### Task objective
Word for word, set down every record that appears below.

***** Material for this task

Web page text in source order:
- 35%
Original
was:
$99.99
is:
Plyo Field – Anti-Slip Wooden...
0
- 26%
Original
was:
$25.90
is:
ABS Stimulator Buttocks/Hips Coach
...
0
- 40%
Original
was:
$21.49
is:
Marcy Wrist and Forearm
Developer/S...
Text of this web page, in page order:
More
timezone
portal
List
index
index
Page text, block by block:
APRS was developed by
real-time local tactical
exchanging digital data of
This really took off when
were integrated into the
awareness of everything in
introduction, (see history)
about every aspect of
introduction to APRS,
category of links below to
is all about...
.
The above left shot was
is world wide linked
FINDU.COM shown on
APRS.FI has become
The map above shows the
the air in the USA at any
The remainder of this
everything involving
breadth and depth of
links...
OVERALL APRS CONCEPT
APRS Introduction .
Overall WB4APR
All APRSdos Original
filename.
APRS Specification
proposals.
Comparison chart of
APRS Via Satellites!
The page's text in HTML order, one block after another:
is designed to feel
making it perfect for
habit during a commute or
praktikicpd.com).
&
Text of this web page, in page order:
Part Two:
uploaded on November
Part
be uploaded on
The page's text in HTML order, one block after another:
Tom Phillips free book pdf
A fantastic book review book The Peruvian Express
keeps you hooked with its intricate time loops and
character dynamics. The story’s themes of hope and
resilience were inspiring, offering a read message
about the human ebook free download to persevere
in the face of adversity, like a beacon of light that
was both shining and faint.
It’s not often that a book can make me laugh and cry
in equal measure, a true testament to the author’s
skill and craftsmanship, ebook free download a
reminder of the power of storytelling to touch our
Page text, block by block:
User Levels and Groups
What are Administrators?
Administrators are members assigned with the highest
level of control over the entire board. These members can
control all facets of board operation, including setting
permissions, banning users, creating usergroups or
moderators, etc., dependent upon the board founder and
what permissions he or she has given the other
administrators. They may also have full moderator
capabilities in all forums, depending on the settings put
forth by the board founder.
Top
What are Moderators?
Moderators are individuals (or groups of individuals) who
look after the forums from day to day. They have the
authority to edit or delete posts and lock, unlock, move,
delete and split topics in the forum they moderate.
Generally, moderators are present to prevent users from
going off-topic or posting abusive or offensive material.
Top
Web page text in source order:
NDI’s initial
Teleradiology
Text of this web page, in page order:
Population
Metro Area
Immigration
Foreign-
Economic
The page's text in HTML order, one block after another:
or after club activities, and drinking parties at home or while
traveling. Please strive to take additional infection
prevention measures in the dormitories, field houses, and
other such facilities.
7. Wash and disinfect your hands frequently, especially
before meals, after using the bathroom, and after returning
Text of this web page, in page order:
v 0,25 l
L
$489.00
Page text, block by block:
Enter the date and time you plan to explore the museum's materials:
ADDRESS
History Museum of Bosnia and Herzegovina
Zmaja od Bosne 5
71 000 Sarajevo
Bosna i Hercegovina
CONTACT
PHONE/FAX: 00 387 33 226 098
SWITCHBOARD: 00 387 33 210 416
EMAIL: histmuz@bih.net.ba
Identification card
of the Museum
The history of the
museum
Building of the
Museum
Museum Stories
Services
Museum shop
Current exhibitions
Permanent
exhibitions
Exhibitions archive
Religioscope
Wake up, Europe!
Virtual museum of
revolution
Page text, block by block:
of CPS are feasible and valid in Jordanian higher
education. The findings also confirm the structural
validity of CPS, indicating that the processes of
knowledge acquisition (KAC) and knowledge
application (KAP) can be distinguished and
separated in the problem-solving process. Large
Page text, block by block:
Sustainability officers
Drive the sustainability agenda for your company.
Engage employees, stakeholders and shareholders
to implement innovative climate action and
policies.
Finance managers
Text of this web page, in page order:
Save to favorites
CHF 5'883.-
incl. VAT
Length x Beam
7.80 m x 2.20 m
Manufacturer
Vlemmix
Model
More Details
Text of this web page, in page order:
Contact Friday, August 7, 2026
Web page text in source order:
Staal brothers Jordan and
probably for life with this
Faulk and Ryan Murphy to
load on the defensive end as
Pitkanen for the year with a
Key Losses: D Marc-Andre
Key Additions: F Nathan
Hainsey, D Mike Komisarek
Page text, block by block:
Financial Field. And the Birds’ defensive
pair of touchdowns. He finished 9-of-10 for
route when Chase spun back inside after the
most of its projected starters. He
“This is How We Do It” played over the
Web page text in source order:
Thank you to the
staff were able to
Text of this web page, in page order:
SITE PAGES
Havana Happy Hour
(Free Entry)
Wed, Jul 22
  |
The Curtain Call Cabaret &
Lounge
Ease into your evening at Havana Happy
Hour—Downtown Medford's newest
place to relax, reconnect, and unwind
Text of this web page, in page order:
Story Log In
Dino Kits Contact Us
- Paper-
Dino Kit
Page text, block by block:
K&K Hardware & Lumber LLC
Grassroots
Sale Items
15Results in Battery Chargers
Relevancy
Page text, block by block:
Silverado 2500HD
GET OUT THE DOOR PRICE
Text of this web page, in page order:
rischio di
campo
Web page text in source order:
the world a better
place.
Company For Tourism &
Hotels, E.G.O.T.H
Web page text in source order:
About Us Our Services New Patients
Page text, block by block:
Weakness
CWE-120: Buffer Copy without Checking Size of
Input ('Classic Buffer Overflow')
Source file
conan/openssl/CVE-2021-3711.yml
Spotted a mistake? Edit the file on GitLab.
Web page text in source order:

**********

### Expected output
Web page text in source order:
- 35%
Original
was:
$99.99
is:
Plyo Field – Anti-Slip Wooden...
0
- 26%
Original
was:
$25.90
is:
ABS Stimulator Buttocks/Hips Coach
...
0
- 40%
Original
was:
$21.49
is:
Marcy Wrist and Forearm
Developer/S...
Text of this web page, in page order:
More
timezone
portal
List
index
index
Page text, block by block:
APRS was developed by
real-time local tactical
exchanging digital data of
This really took off when
were integrated into the
awareness of everything in
introduction, (see history)
about every aspect of
introduction to APRS,
category of links below to
is all about...
.
The above left shot was
is world wide linked
FINDU.COM shown on
APRS.FI has become
The map above shows the
the air in the USA at any
The remainder of this
everything involving
breadth and depth of
links...
OVERALL APRS CONCEPT
APRS Introduction .
Overall WB4APR
All APRSdos Original
filename.
APRS Specification
proposals.
Comparison chart of
APRS Via Satellites!
The page's text in HTML order, one block after another:
is designed to feel
making it perfect for
habit during a commute or
praktikicpd.com).
&
Text of this web page, in page order:
Part Two:
uploaded on November
Part
be uploaded on
The page's text in HTML order, one block after another:
Tom Phillips free book pdf
A fantastic book review book The Peruvian Express
keeps you hooked with its intricate time loops and
character dynamics. The story’s themes of hope and
resilience were inspiring, offering a read message
about the human ebook free download to persevere
in the face of adversity, like a beacon of light that
was both shining and faint.
It’s not often that a book can make me laugh and cry
in equal measure, a true testament to the author’s
skill and craftsmanship, ebook free download a
reminder of the power of storytelling to touch our
Page text, block by block:
User Levels and Groups
What are Administrators?
Administrators are members assigned with the highest
level of control over the entire board. These members can
control all facets of board operation, including setting
permissions, banning users, creating usergroups or
moderators, etc., dependent upon the board founder and
what permissions he or she has given the other
administrators. They may also have full moderator
capabilities in all forums, depending on the settings put
forth by the board founder.
Top
What are Moderators?
Moderators are individuals (or groups of individuals) who
look after the forums from day to day. They have the
authority to edit or delete posts and lock, unlock, move,
delete and split topics in the forum they moderate.
Generally, moderators are present to prevent users from
going off-topic or posting abusive or offensive material.
Top
Web page text in source order:
NDI’s initial
Teleradiology
Text of this web page, in page order:
Population
Metro Area
Immigration
Foreign-
Economic
The page's text in HTML order, one block after another:
or after club activities, and drinking parties at home or while
traveling. Please strive to take additional infection
prevention measures in the dormitories, field houses, and
other such facilities.
7. Wash and disinfect your hands frequently, especially
before meals, after using the bathroom, and after returning
Text of this web page, in page order:
v 0,25 l
L
$489.00
Page text, block by block:
Enter the date and time you plan to explore the museum's materials:
ADDRESS
History Museum of Bosnia and Herzegovina
Zmaja od Bosne 5
71 000 Sarajevo
Bosna i Hercegovina
CONTACT
PHONE/FAX: 00 387 33 226 098
SWITCHBOARD: 00 387 33 210 416
EMAIL: histmuz@bih.net.ba
Identification card
of the Museum
The history of the
museum
Building of the
Museum
Museum Stories
Services
Museum shop
Current exhibitions
Permanent
exhibitions
Exhibitions archive
Religioscope
Wake up, Europe!
Virtual museum of
revolution
Page text, block by block:
of CPS are feasible and valid in Jordanian higher
education. The findings also confirm the structural
validity of CPS, indicating that the processes of
knowledge acquisition (KAC) and knowledge
application (KAP) can be distinguished and
separated in the problem-solving process. Large
Page text, block by block:
Sustainability officers
Drive the sustainability agenda for your company.
Engage employees, stakeholders and shareholders
to implement innovative climate action and
policies.
Finance managers
Text of this web page, in page order:
Save to favorites
CHF 5'883.-
incl. VAT
Length x Beam
7.80 m x 2.20 m
Manufacturer
Vlemmix
Model
More Details
Text of this web page, in page order:
Contact Friday, August 7, 2026
Web page text in source order:
Staal brothers Jordan and
probably for life with this
Faulk and Ryan Murphy to
load on the defensive end as
Pitkanen for the year with a
Key Losses: D Marc-Andre
Key Additions: F Nathan
Hainsey, D Mike Komisarek
Page text, block by block:
Financial Field. And the Birds’ defensive
pair of touchdowns. He finished 9-of-10 for
route when Chase spun back inside after the
most of its projected starters. He
“This is How We Do It” played over the
Web page text in source order:
Thank you to the
staff were able to
Text of this web page, in page order:
SITE PAGES
Havana Happy Hour
(Free Entry)
Wed, Jul 22
  |
The Curtain Call Cabaret &
Lounge
Ease into your evening at Havana Happy
Hour—Downtown Medford's newest
place to relax, reconnect, and unwind
Text of this web page, in page order:
Story Log In
Dino Kits Contact Us
- Paper-
Dino Kit
Page text, block by block:
K&K Hardware & Lumber LLC
Grassroots
Sale Items
15Results in Battery Chargers
Relevancy
Page text, block by block:
Silverado 2500HD
GET OUT THE DOOR PRICE
Text of this web page, in page order:
rischio di
campo
Web page text in source order:
the world a better
place.
Company For Tourism &
Hotels, E.G.O.T.H
Web page text in source order:
About Us Our Services New Patients
Page text, block by block:
Weakness
CWE-120: Buffer Copy without Checking Size of
Input ('Classic Buffer Overflow')
Source file
conan/openssl/CVE-2021-3711.yml
Spotted a mistake? Edit the file on GitLab.
Web page text in source order:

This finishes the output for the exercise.